Monday, May 21, 2012

The Last Secret


"Cotton Stone tidak sama seperti kita," kata Tyler. "Dia adalah..."
"Dia adalah keturunan malaikat," kata Sri Paus.
"Maaf?" Wyatt berkata, menghembuskan napas.

Dan seperti itulah juga reaksiku, berkali-kali sepanjang membaca buku ini, "maaf..?"

The Last Secret adalah sekuel dari The Holy Grail yang mengisahkan Cotten Stone--wanita muda jurnalis yang mengkhususkan diri pada liputan-liputan berbau keagamaan. Di Holy Grail ia menjadi pahlawan karena mematahkan rencana sebuah organisasi yang hendak mengkloning Kristus dengan menggunakan DNA dari darahNya yang tertinggal di Cawan Suci. [Errr..maaf...?]

Bagaimana Cotten bisa sehebat itu? Seperti sudah kuungkap lewat dialog awal tadi, Cotten adalah putri malaikat. Tepatnya salah satu Malaikat Jatuh, yaitu antek-antek Lucifer yang dulu memberontak terhadap Tuhan lalu dibuang dari surga. Saat ini para Nefilim (sebutan malaikat jatuh) sedang merencanakan pembalasan terhadap Tuhan, lewat agen-agen (manusia) mereka. Yang bisa menggagalkan mereka hanyalah Cotten yang harus menemukan tablet kristal berisi tulisan tangan Tuhan sendiri [sekali lagi..maaf...?] tentang cara menyelamatkan umat manusia dari kiamat. Hingga di sini jelaslah bahwa, seperti biasa, ini adalah pertempuran antara si jahat (legiun Lucifer digambarkan lewat kabut hitam tebal dan sekawanan kunang-kunang) dan si baik.

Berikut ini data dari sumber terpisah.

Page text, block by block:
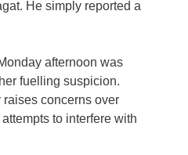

Sementara itu dunia sedang dilanda wabah bunuh diri yang kian mencemaskan, yang jelas adalah pertanda dan ancaman dari setan. Cotten dan orang-orang dari Vatican harus berlomba-lomba menemukan tablet kristal itu dan memecahkan rahasianya sebelum kekacauan melanda umat manusia.

Terus terang saja aku orang yang memegang prinsip yang tegas tentang masalah iman. Anda boleh menganggapku fanatik atau apa, tapi menurutku ada batasan tegas antara sesuatu yang pantas dan tidak pantas diutak-atik bila berkaitan dengan iman dan Tuhan. Sampai sekarang aku masih tak mengerti bagaimana para penulis macam Dan Brown dsb itu bisa mempermainkan iman mereka demi sensasi. Maka maaf saja kalau aku sama sekali tak mampu menikmati buku ini (atau buku-buku lain sejenis) yang isinya absurd bagiku. Bagaimana aku bisa mengagumi sebuah karya kalau aku tak mampu menghormati penulisnya?

Usaha mengkloning Kristus dari darah yang ada di cawan suci, errr...maaf, bukannya isi cawan itu anggur ya? Tapi mungkin saja ceritanya memang diubah karena penulis fiksi toh bisa menulis apapun, lagipula aku memang belum membaca Holy Grail, jadi aku pun tak bisa berkomentar banyak.

Kalau dimaksudkan sebagai kisah thriller, The Last Secret termasuk biasa-biasa saja. Mungkin yang membuatnya lumayan menghibur adalah settingnya yang mengambil peradaban yang telah lenyap, yaitu Macchu Pichu sehingga kita sempat melihat sedikit budaya mereka. Sedangkan penggambaran tentang tiga orang antek setan yaitu Eli, Mariah dan Richard...yah, cukup membuatku muak. Untunglah untuk endingnya, Sholes dan Moore menggiring pembaca untuk melihat kebenaran, bahwa satu-satunya cara menghindari 'kebinasaan' adalah kembali ke jalan yang benar alias bertobat. Semoga saja sang penulis juga 'bertobat' dan menulis hal-hal yang lebih bermanfaat dan membangun. Semoga!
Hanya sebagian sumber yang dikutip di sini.